SourceForge Headquarters 225 Broadway Suite 1600 San Diego, CA 92101 +1 (858) 454-5900

Matthew Dobson wrote:
> This code is in no way complete.  But since I brought it up in the
> "cpusets - big numa cpu and memory placement" thread, I figure the code
> needs to be posted.
> 
> The basic idea is as follows:
> 
> 1) Rip out sched_groups and move them into the sched_domains.
> 2) Add some reference counting, and eventually locking, to
> sched_domains.
> 3) Rewrite & simplify the way sched_domains are built and linked into a
> cohesive tree.
> 

OK. I'm not sure that I like the direction, but... (I haven't looked
too closely at it).

> This should allow us to support hotplug more easily, simply removing the
> domain belonging to the going-away CPU, rather than throwing away the
> whole domain tree and rebuilding from scratch.
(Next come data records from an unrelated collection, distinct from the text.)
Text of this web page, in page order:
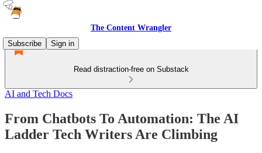
The Content Wrangler
Subscribe
Sign in
Read distraction-free on Substack
AI and Tech Docs
From Chatbots To Automation: The AI
Ladder Tech Writers Are Climbing
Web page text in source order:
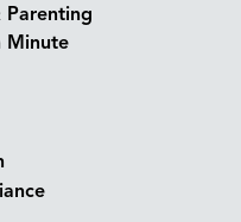
Minute
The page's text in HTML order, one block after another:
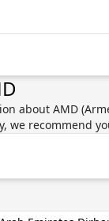
about AMD
recommend
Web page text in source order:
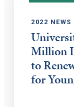
2022 NEWS
Million
to
for
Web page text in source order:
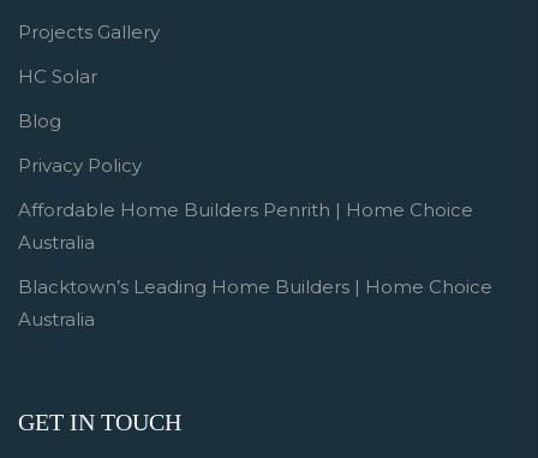
Projects Gallery
HC Solar
Blog
Privacy Policy
Affordable Home Builders Penrith | Home Choice
Australia
Blacktown’s Leading Home Builders | Home Choice
Australia
GET IN TOUCH
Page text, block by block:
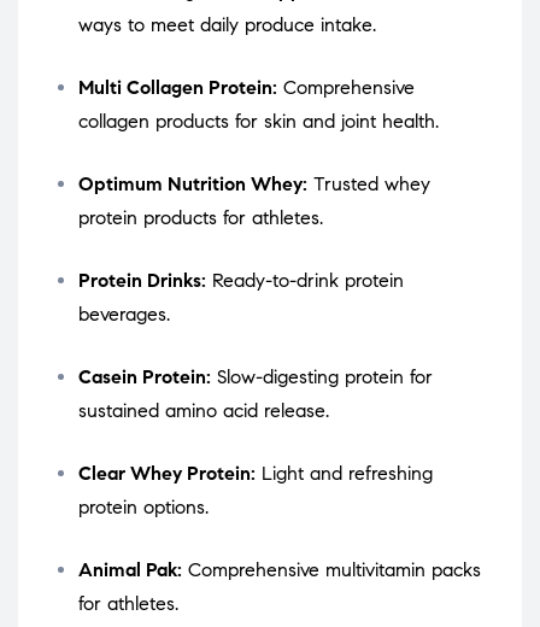
ways to meet daily produce intake.
Multi Collagen Protein: Comprehensive
collagen products for skin and joint health.
Optimum Nutrition Whey: Trusted whey
protein products for athletes.
Protein Drinks: Ready-to-drink protein
beverages.
Casein Protein: Slow-digesting protein for
sustained amino acid release.
Clear Whey Protein: Light and refreshing
protein options.
Animal Pak: Comprehensive multivitamin packs
for athletes.
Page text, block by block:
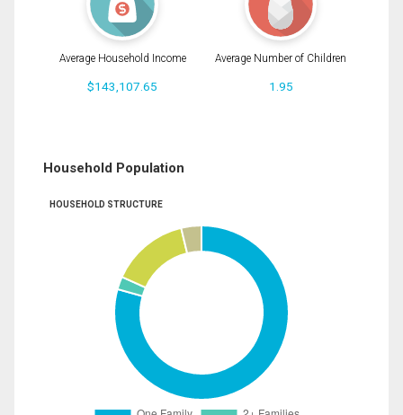
Average Household Income
$143,107.65
Average Number of Children
1.95
Household Population
HOUSEHOLD STRUCTURE

Although what we have in -mm now should support CPU hotplug just fine.
The hotplug guys really seem not to care how disruptive a hotplug
operation is.

>  This should also allow
> us to support multiple, independent (ie: no shared root) domain trees
> which will facilitate isolated CPU groups and exclusive domains.  I also

Hmm, what was my word for them... yeah, disjoint. We can do that now,
see isolcpus= for a subset of the functionality you want (doing larger
exclusive sets would probably just require we run the setup code once
for each exclusive set we want to build).

> hope this will allow us to leverage the existing topology infrastructure
> to build domains that closely resemble the physical structure of the
> machine automagically, thus making supporting interesting NUMA machines
> and SMT machines easier.
> 
> This patch is just a snapshot in the middle of development, so there are
> certainly some uglies & bugs that will get fixed.  That said, any
> comments about the general design are strongly encouraged.  Heck, any
> feedback at all is welcome! :) 
> 
> Patch against 2.6.9-rc3-mm2.

This is what I did in my first (that nobody ever saw) implementation of
sched domains. Ie. no sched_groups, just use sched_domains as the balancing
object... I'm not sure this works too well.
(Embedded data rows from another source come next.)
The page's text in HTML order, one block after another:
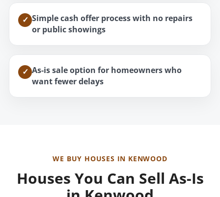
✓ Simple cash offer process with no repairs
or public showings
✓ As-is sale option for homeowners who
want fewer delays
WE BUY HOUSES IN KENWOOD
Houses You Can Sell As-Is
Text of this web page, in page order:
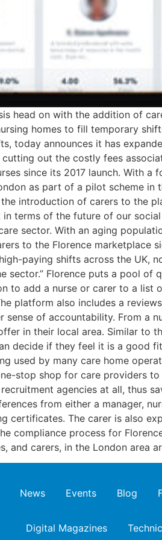
head on with the addition of
homes to fill temporary
today announces it has
out the costly fees
since its 2017 launch. With
as part of a pilot scheme
introduction of carers to the
in terms of the future of our
sector. With an aging
to the Florence
paying shifts across the UK,
Florence puts a pool of
to add a nurse or carer to a
platform also includes a
of accountability. From a
in their local area. Similar to
decide if they feel it is a good
used by many care home
stop shop for care providers
agencies at all, thus
from either a manager,
certificates. The carer is also
compliance process for
and carers, in the London area
News Events Blog
Digital Magazines

For example, your bottom level domain is going to basically be a redundant,
single CPU on most topologies, isn't it?

Also, how will you do overlapping domains that SGI want to do (see
arch/ia64/kernel/domain.c in -mm kernels)?

node2 wants to balance between node0, node1, itself, node3, node4.
node4 wants to balance between node2, node3, itself, node5, node6.
etc.

I think your lists will get tangled, no?